If I were to anthropologize my everyday life, what would I find?
I quote from a series of personal e-mails with a Peruvian friend who struggles to understand "what is my everyday life like in San Francisco."
"Dear X: The nuts and bolts of everyday life are a true inferno. To put it bluntly, I simply don't know how to manage or discipline myself. Typically, I am terrible with money, administrative matters, grant writing, and self-promotion—and often rely on the goodwill of whoever wishes to help. I have no medical or car insurance. I don't own my home. I travel a lot, but always in connection to my work, and rarely have vacations, long vacations, like normal people do. I am permanently in debt, but I don’t mind it. I guess it's part of the price I have to pay to not be permanently bothered by financial considerations. If I could live without a bank account, a driver’s license, a passport, and a cell phone, I would be quite happy, though I am fully aware of the naiveté of my anarchist aspirations. Many of my colleagues here are in a similar situation. What about performance artists in your country?
…No, my most formidable enemy is not always the right wing forces of society but at times, my own inability to domesticate quotidian chaos and discipline myself. In the absence of a 9-to-5 job, traditional social structures, and the basic requirements of other disciplines (i.e., rehearsals, curtain calls, and production meetings in theater, or the tightly scheduled lives of dancers or musicians), I tend to feel oppressed by the tyranny of domesticity and get easily lost in the horror vacui of an empty studio or the liquid screen of my laptop. Sometimes, the screen of my laptop becomes a mirror, and I don't like what I see. Melancholy rules my creative process.
…Performance is a need. If I don’t perform for a long period of time, say three or four months, I become unbearable and drive my loved ones crazy. Once I am on stage again, I instantly overcome my metaphysical orphanhood and psychological fragility and become larger-than-life. Later on at the bar, I will recapture my true size and endemic mediocrities. The irreverent humor of my collaborators and friends contributes to this 'downsizing process.'
… My salvation? My salvation lies in my ability to create an alternative system of thought and action capable of providing some sort of ritualized structure to my daily life…and of course, my Chicano sense of humor…No, I take it back. My true salvation is collaboration. I collaborate with others in hopes of developing bridges between my personal obssesions and the social universe.
…True. I'm kind of…weird in the eyes of my neighbors and relatives. I talk to animals, to plants, and to my many inner selves. I love to piss outdoors and get lost in the streets of cities I don't know. I love make up, body decoration, and flamboyant female clothing. I love to cyborgize ethnic clothing. Paradoxically I don't like to be stared at. I am a living, walking contradiction. Aren't you?
… I collect unusual figurines, souvenirs, chatchkes, and costumes connected to my 'cosmology,' in the hope that one day they might be useful in a piece. It’s my 'personal archeology,' and it dates back to the day I was born. With it, wherever I go, I build altars to ground myself. And these altars are as eclectic and complex as my personal aesthetics and my many composite identities.
…Why? I am extremely superstitious, but I don't talk much about it. I see ghosts and read symbolic messages everywhere. Deep inside I believe there are unspoken metaphysical laws ruling my creative process, (everything is a process to me, even sleeping and walking), my encounters with others, and the major changes in my life. My shaman friends say that I am 'a shaman who lost his way'. I like that definition of performance art."

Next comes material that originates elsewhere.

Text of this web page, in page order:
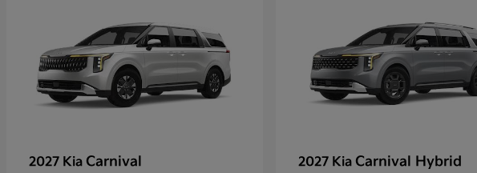
2027 Kia Carnival 2027 Kia Carnival Hybrid

Performance artists have huge archives at home but they are not exactly functional. In other words, “the other histories of art” are literally buried in humid boxes, stored in the closets of performance artists worldwide. And—let’s face it— most likely no one will ever have access to them. Much worse, some of these boxes containing one-of-a-kind photos, performance documents, rare magazines, and master audios and videos, frequently get lost in the process of moving to another home, city, project, or lover—or, to a new identity. If every art and performance studies department from every university made the effort to rescue these endangered archives from our clumsy hands, an important history will be saved, one that rarely gets written about precisely because it constitutes the "negative" space of culture (as in photography not ethics).

With a few venerable exceptions (Tim Miller, Rodessa Jones, Felipe Eherenberg, Suzanne Lacy, Keith Henessy and a few others), performance artists make clumsy political negotiators and terrible community organizers. Our great dilemma here is that we often see ourselves as activists and, as such, we attempt to organize our larger ethnic, gender-based, or professional communities. But the results, bless our hearts, are often poor. Why? We get easily lost in logistics and pragmatic discussions. Besides, our iconoclastic personalities, anti-nationalistic stances and experimental proposals often put us at odds with conservative sectors within these communities. However, we never learn the basic lesson: organizing and negotiating are definitely not our strengths. Others, better skilled, must help us organize the basic structure for our shared madness—never the other way around.
We are much better at performing other important community roles such as animateurs, reformers, inventors of brand-new metafictions, choreographers of surprising collective actions, alternative semioticians, media pirates, and/or “cultural DJ's.” In fact, our aesthetic strategies (not our coordinating skills) can be extremely useful to activists, and they often understand that it is in their best interest to have us around. I secretly advice several activists. Others, like Marcos and Superbarrio who are consummate performance activists, continue to inspire me.

We are no more or less beautiful or fit than anyone else, but neither are we average looking. Actors, dancers, and models are better looking, sportsmen and martial artists are in much better shape, and porn stars are definitely sexier. In fact, our bodies and faces tend to be awkward looking; but we have an intense look, a deranged essence of presence, an ethical quality to our features and hands. And this makes us both trustworthy to outlaws and rebels, and highly suspicious to authority. When people look into our eyes, they can tell right away— we mean it. This, I may say, amounts to a different kind of beauty.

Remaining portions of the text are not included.